• What is being asked:
Repeat the lines from the one containing "Web page text" through the last line of the data, exactly, pictures omitted.

Provided records below:

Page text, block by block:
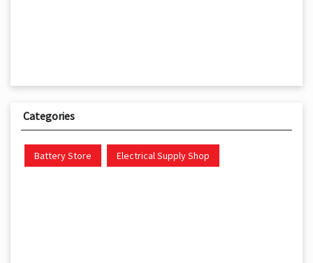
Categories
Battery Store Electrical Supply Shop
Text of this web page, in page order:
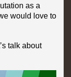
as a
would love to
talk about
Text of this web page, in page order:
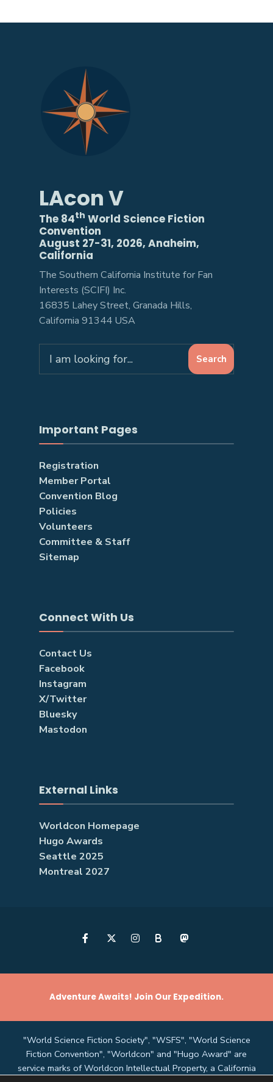
LAcon V
The 84th World Science Fiction
Convention
August 27-31, 2026, Anaheim,
California
The Southern California Institute for Fan
Interests (SCIFI) Inc.
16835 Lahey Street, Granada Hills,
California 91344 USA
for:
Search
Important Pages
Registration
Member Portal
Convention Blog
Policies
Volunteers
Committee & Staff
Sitemap
Connect With Us
Contact Us
Facebook
Instagram
X/Twitter
Bluesky
Mastodon
External Links
Worldcon Homepage
Hugo Awards
Seattle 2025
Montreal 2027
B
Adventure Awaits! Join Our Expedition.
"World Science Fiction Society", "WSFS", "World Science
Fiction Convention", "Worldcon" and "Hugo Award" are
service marks of Worldcon Intellectual Property, a California
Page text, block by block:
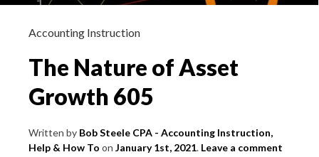
Accounting Instruction
The Nature of Asset
Growth 605
Written by Bob Steele CPA - Accounting Instruction,
Help & How To on January 1st, 2021. Leave a comment
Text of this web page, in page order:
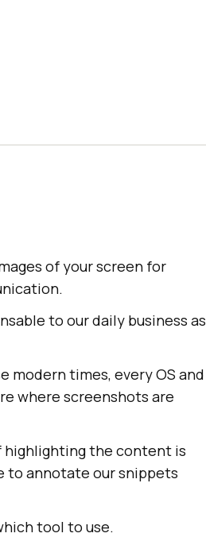
of your screen for
to our daily business as
modern times, every OS and
where screenshots are
highlighting the content is
to annotate our snippets
tool to use.
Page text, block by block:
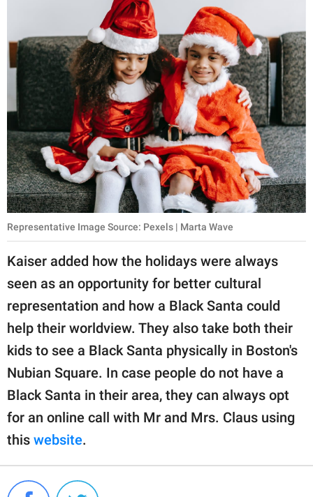
Representative Image Source: Pexels | Marta Wave
Kaiser added how the holidays were always
seen as an opportunity for better cultural
representation and how a Black Santa could
help their worldview. They also take both their
kids to see a Black Santa physically in Boston's
Nubian Square. In case people do not have a
Black Santa in their area, they can always opt
for an online call with Mr and Mrs. Claus using
this website.
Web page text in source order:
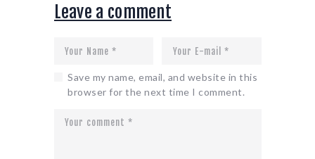
Leave a comment
Save my name, email, and website in this
browser for the next time I comment.
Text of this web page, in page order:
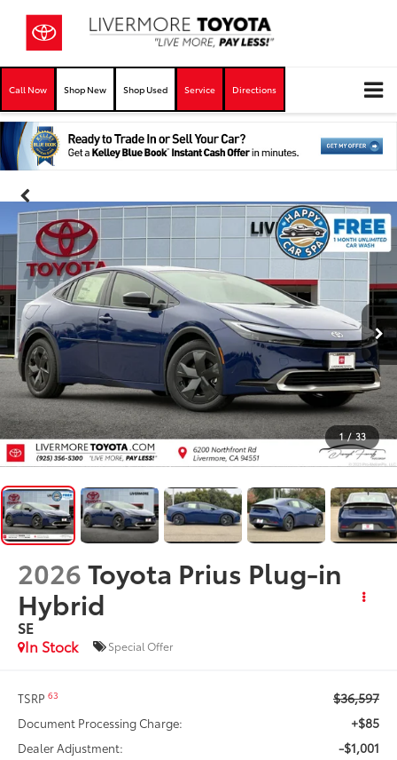
Call Now Shop New Shop Used Service Directions
1 / 33
2026Toyota Prius Plug-in
Hybrid
SE
In Stock
Special Offer
TSRP63 $36,597
Document Processing Charge: +$85
Dealer Adjustment: -$1,001

End of Provided records.

• Exercise result:
Web page text in source order:
Leave a comment
Save my name, email, and website in this
browser for the next time I comment.
Text of this web page, in page order:
Call Now Shop New Shop Used Service Directions
1 / 33
2026Toyota Prius Plug-in
Hybrid
SE
In Stock
Special Offer
TSRP63 $36,597
Document Processing Charge: +$85
Dealer Adjustment: -$1,001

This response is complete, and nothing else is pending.